Some people feel that “theory” is just what it sounds like–theoretical, not necessarily rooted in reality. However, with many industries feeling intense competition in these tough economic times, it may be helpful to return to proper industry analysis to improve the effectiveness of marketing strategies as well as forecast where the industry is headed.

To do so, it is crucial to step back and consider how SWOT analysis can benefit your company for long-term sustainability.

What is SWOT?

According to “Strategic Management” (2012), SWOT is a framework for analyzing a company’s internal and external environment by determining the company’s strengths, weaknesses, opportunities, and threats (Dess, Lumpkin, Eisner, McNamara). These factors may alter or even derail a company’s strategy, and only when you can prepare for these factors can you adapt to change and be successful. Success realistically lies in resurgence from change, which is why marketers need to have a plan for building on strengths, working around weaknesses, taking advantage of opportunities, and protecting the company from threats.


Strengths are factors that a marketing team should focus on most and communicate across as many forms of media as possible, including social media channels. Owning how your company is different from other companies in the same industry gives you a competitive advantage.

Social media can help consumers interact with your brand and associate those strengths with it. Some companies just need a medium for consumers to interact and even participate in the evolution of a brand. This can be accomplished by inviting users to discussions, hosting contests or sweepstakes, and even developing a crowdsourcing campaign to collect direct user feedback in a participatory arrangement. These tactics will mostly generate positive opinions about the brand and help develop a sustainable brand name that can survive through change.


Company weaknesses are problems/limitations that require special attention to solve. They can even be motivators to find new, unique ways to sell or communicate value. Brands that recognize weaknesses but strategize to portray them as positive aspects will convince consumers that they are not victimized by their confines.

For example, a retailer with limited ability to develop new, non-traditional products can choose to position themselves in a positive light by taking a public stand that they are “sticking to what works best” and are confident that their product is just as reliable as ever. The competitive advantage here is classic style and dependability rather than unreliable trends.

By turning your limitations into positive qualities that you own as if they were your strengths, you send an important message that resonates with like-minded consumers.


Opportunities require marketers to forecast changes in a particular industry and have a unique strategy ready that will allow them to adapt. Opportunities can take many shapes and vary by industry. Think fads in fitness and diet, technological advances, popularity in pop culture, greater interest in environmentalism, and so on.

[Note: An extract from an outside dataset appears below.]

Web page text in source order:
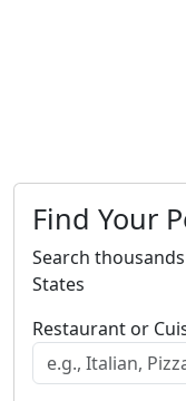
Find Your
Search
States
Restaurant or

A marketing team that can not only recognize these trends but also shape their offering to coincide with them will achieve a competitive advantage that leads to success. Not preparing for the changing interests of your consumers will brand your company offerings as “outdated,” which is often nearly impossible to recover from. For this reason, strive to be an Apple, not a Dell.


Threats also take many forms and can revolve around larger global or political limitations. The goal of marketers must be, therefore, to protect the company from threats and prepare to change a strategy if it conflicts with future success.

Some demographic components that can threaten a company include rising or declining affluence, changes in ethnic composition, and greater disparities of income levels. Political threats to a company could include federally mandated work quality obligations like minimum wage adjustments or taxation shifts at local, state, and federal levels. Global threats include disconnected global economic conditions, unemployment ratios, changes in stock market valuations, and national distress like war, natural disasters, and so on. These are called threats because they are usually uncontrollable, but in no way the end-all of your company–if you can adapt.

If you were to brainstorm your company’s strengths, weaknesses, opportunities, and threats, how would it affect your marketing strategy?